_Dataset records_.
════════════════

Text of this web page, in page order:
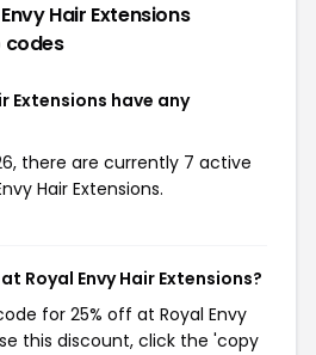
Hair Extensions
codes
Extensions have any
there are currently 7 active
Hair Extensions.
Royal Envy Hair Extensions?
for 25% off at Royal Envy
this discount, click the 'copy
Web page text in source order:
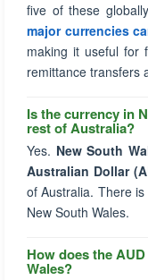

════════════════

_What the task asks_. Copy each line above exactly, with no images.

_Task response_.
Text of this web page, in page order:
Hair Extensions
codes
Extensions have any
there are currently 7 active
Hair Extensions.
Royal Envy Hair Extensions?
for 25% off at Royal Envy
this discount, click the 'copy
Web page text in source order:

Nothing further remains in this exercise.